DIRECTIONS FOR THIS TASK
Exactly the lines from the start of the data below through the line that contains "Which means it’s our job in marketing to" are to be copied, with pictures left out.

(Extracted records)
____________

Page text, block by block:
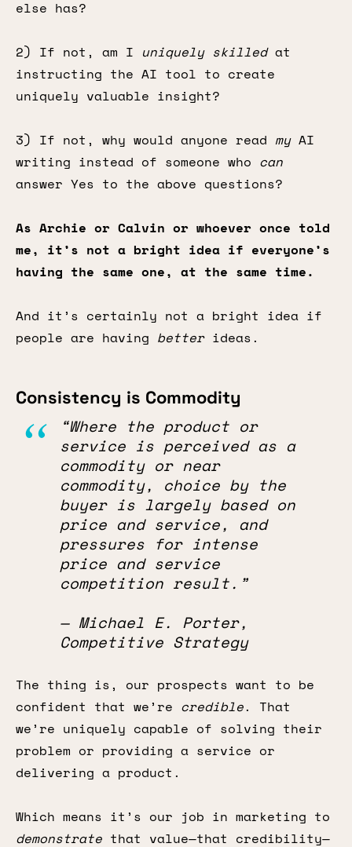
else has?
2) If not, am I uniquely skilledat
instructing the AI tool to create
uniquely valuable insight?
3) If not, why would anyone read myAI
writing instead of someone who can
answer Yes to the above questions?
As Archie or Calvin or whoever once told
me, it’s not a bright idea if everyone’s
having the same one, at the same time.
And it’s certainly not a bright idea if
people are having betterideas.
Consistency is Commodity
“Where the product or
service is perceived as a
commodity or near
commodity, choice by the
buyer is largely based on
price and service, and
pressures for intense
price and service
competition result.”
— Michael E. Porter,
Competitive Strategy
The thing is, our prospects want to be
confident that we’re credible. That
we’re uniquely capable of solving their
problem or providing a service or
delivering a product.
Which means it’s our job in marketing to
demonstrate that value—that credibility—

____________

RESPONSE TO THIS EXERCISE
Page text, block by block:
else has?
2) If not, am I uniquely skilledat
instructing the AI tool to create
uniquely valuable insight?
3) If not, why would anyone read myAI
writing instead of someone who can
answer Yes to the above questions?
As Archie or Calvin or whoever once told
me, it’s not a bright idea if everyone’s
having the same one, at the same time.
And it’s certainly not a bright idea if
people are having betterideas.
Consistency is Commodity
“Where the product or
service is perceived as a
commodity or near
commodity, choice by the
buyer is largely based on
price and service, and
pressures for intense
price and service
competition result.”
— Michael E. Porter,
Competitive Strategy
The thing is, our prospects want to be
confident that we’re credible. That
we’re uniquely capable of solving their
problem or providing a service or
delivering a product.
Which means it’s our job in marketing to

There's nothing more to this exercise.